Entre les actionnaires et le management. Je prendrai l'exemple des offres publiques d'acquisition (OPA), parce qu'il est le plus spectaculaire et que son histoire "européenne" est déjà longue. Le premier texte à ce sujet a constitué le seul cas d'un projet important rejeté par le Parlement européen contre l'opinion de la Commission et de la grande majorité du Conseil. Les débats acharnés toujours en cours sur le second texte prouvent que l'obstacle essentiel à un accord est toujours celui sur lequel le premier avait échoué. Il pourrait se résumer en une question: face à une OPA hostile, le management de l'entreprise attaquée peut-il prendre lui-même des mesures de défense, ou bien toute mesure de ce genre doit-elle être explicitement autorisée par l'Assemblée des actionnaires? C'est à première vue une question technique. Mais voici ce que j'en dirais à mes lycéens hypothétiques. Une OPA consiste en une offre d'achat d'actions d'une entreprise à des conditions appétissantes. Souvent les actionnaires n'ont pas de liens directs avec l'entreprise; il peut s'agir d'un Fonds de pension américain qui a choisi cet investissement parce que sa rentabilité lui paraissait prometteuse.
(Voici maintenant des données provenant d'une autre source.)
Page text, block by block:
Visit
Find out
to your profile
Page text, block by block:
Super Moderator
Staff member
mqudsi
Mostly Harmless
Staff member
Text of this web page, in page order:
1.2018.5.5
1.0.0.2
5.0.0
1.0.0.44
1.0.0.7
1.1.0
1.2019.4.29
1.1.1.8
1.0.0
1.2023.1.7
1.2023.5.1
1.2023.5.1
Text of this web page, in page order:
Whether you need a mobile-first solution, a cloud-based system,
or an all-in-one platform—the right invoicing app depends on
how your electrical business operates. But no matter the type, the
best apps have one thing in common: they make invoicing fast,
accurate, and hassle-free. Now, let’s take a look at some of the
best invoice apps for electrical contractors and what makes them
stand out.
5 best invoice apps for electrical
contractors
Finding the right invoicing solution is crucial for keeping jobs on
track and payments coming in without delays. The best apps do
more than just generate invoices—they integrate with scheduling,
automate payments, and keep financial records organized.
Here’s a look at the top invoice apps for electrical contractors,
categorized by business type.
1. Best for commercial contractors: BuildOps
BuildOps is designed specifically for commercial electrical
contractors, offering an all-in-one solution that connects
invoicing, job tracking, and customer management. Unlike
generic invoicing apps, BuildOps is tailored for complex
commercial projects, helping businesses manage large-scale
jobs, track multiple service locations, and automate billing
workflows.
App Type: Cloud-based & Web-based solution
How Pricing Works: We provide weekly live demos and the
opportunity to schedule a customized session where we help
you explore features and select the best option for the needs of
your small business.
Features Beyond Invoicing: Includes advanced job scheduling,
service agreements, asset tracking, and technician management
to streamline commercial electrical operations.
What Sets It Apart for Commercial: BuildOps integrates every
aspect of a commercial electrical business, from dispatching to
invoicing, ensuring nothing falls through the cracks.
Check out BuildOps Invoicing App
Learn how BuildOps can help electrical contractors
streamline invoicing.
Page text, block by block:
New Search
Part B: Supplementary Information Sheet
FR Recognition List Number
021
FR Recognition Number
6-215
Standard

Les actionnaires peuvent donc n'avoir aucun rapport, ni affectif ni concret, avec le lieu d'implantation de l'entreprise, son histoire peut n'avoir pour eux aucune signification, ils pourraient accepter sans états d'âme qu'elle soit délocalisée en privant la région concernée d'un patrimoine de traditions ou d'un centre de rayonnement (ainsi que bien entendu d'une source d'emploi et d'activité). Dans ces conditions, si l'opération est lucrative, l'actionnaire moyen n'a aucune raison de souhaiter une défense contre l'OPA.
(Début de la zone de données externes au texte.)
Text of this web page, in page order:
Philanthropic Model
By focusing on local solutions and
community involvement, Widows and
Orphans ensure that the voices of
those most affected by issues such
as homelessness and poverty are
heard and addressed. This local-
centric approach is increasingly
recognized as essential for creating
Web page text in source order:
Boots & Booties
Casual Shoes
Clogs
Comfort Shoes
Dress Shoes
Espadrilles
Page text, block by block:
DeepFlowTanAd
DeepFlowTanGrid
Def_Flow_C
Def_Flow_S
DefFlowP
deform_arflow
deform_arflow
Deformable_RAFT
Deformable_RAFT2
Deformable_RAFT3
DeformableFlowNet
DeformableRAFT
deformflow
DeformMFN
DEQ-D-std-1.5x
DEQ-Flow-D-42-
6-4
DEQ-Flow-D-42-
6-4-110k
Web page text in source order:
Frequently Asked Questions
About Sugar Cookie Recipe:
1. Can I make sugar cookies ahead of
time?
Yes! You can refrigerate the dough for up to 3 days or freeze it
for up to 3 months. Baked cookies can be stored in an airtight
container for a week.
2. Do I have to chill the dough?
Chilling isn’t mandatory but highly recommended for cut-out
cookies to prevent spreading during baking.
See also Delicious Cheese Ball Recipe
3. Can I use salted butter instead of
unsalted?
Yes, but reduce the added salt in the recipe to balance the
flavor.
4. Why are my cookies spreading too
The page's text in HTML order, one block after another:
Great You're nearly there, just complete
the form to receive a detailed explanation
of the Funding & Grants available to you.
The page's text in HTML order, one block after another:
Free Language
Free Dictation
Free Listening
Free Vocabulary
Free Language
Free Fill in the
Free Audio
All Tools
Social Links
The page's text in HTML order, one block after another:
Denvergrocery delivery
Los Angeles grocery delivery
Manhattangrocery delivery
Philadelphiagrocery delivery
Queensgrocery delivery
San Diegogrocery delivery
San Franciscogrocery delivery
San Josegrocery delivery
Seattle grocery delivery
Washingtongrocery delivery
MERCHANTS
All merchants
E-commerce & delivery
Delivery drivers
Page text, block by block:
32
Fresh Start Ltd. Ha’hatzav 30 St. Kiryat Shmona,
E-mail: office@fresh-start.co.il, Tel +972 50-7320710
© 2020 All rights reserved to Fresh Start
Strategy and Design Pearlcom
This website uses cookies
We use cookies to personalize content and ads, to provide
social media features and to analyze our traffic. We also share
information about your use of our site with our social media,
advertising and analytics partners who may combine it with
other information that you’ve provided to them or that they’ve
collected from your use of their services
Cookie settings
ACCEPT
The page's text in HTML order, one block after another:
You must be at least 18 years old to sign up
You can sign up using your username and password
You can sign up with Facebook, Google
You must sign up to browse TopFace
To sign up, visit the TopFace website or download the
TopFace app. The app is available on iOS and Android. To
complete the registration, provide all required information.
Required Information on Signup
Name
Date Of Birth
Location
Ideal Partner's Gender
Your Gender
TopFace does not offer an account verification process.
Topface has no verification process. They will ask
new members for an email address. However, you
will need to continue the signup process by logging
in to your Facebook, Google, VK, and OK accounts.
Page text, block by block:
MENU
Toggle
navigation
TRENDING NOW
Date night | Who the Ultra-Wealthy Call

Faut-il alors laisser la faculté de prendre des mesures de défense au management, qui vit la vie de l'entreprise et en connaît l'histoire et la signification? Allons-y doucement: les raisons contraires sont tout aussi valables. Le management peut être responsable de la déchéance de l'entreprise et il sait qu'en cas de changement du propriétaire il sera remplacé; les motifs qui l'amènent à organiser la défense peuvent donc être égoïstes, alors que le nouveau propriétaire pourrait apporter du dynamisme, des capitaux frais, des idées, des technologies. En outre, les mesures de défense peuvent être gravement préjudiciables pour l'entreprise elle-même, par exemple si elles comportent la cession d'une partie de l'actif. Trop de managers ont prouvé que leur intérêt personnel prime à leurs yeux sur celui des actionnaires, du personnel et du lieu d'implantation, pour qu'ils méritent la confiance a priori. Et voici pourquoi la réglementation des OPA est toujours controversée et la décision doit être prise en pleine connaissance de cause.

Le prochain cours pour mes lycéens sera consacré aux services d'intérêt général. (F.R.)